## YOUR TASK
Exactly reproduce the lines of the listing below from the one containing "Trevor Lawrence into" through the one containing "Akashtraveller Oct 30, 2025 3". Skip the images.

## INPUT DATA
^^^^
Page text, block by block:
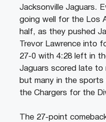
Jacksonville Jaguars.
going well for the Los
half, as they pushed
Trevor Lawrence into
27-0 with 4:28 left in
Jaguars scored late to
but many in the sports
the Chargers for the
The 27-point
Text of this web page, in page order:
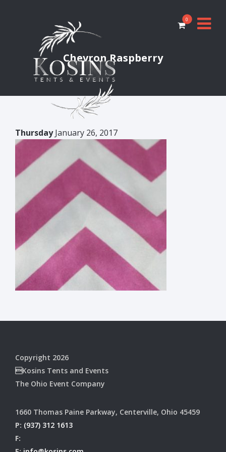
0
Chevron Raspberry
ThursdayJanuary 26, 2017
Copyright 2026
Kosins Tents and Events
The Ohio Event Company
1660 Thomas Paine Parkway, Centerville, Ohio 45459
P: (937) 312 1613
F:
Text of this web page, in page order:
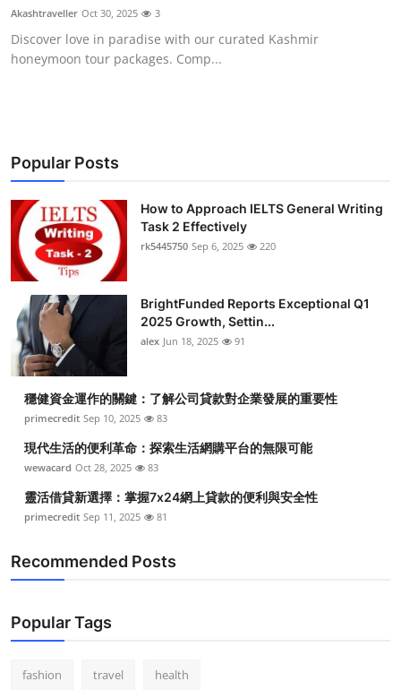
Guest Posting
Business
Finance
Tech
Real Estate
General
Top 10
How To
Support Number
Akashtraveller Oct 30, 2025 3
Discover love in paradise with our curated Kashmir
honeymoon tour packages. Comp...
Popular Posts
How to Approach IELTS General Writing
Task 2 Effectively
rk5445750 Sep 6, 2025 220
BrightFunded Reports Exceptional Q1
2025 Growth, Settin...
alex Jun 18, 2025 91
穩健資金運作的關鍵：了解公司貸款對企業發展的重要性
primecredit Sep 10, 2025 83
現代生活的便利革命：探索生活網購平台的無限可能
wewacard Oct 28, 2025 83
靈活借貸新選擇：掌握7x24網上貸款的便利與安全性
primecredit Sep 11, 2025 81
Recommended Posts
Popular Tags
fashion travel health
^^^^
## RESPONSE FOR THIS EXERCISE
Trevor Lawrence into
27-0 with 4:28 left in
Jaguars scored late to
but many in the sports
the Chargers for the
The 27-point
Text of this web page, in page order:
0
Chevron Raspberry
ThursdayJanuary 26, 2017
Copyright 2026
Kosins Tents and Events
The Ohio Event Company
1660 Thomas Paine Parkway, Centerville, Ohio 45459
P: (937) 312 1613
F:
Text of this web page, in page order:
Guest Posting
Business
Finance
Tech
Real Estate
General
Top 10
How To
Support Number
Akashtraveller Oct 30, 2025 3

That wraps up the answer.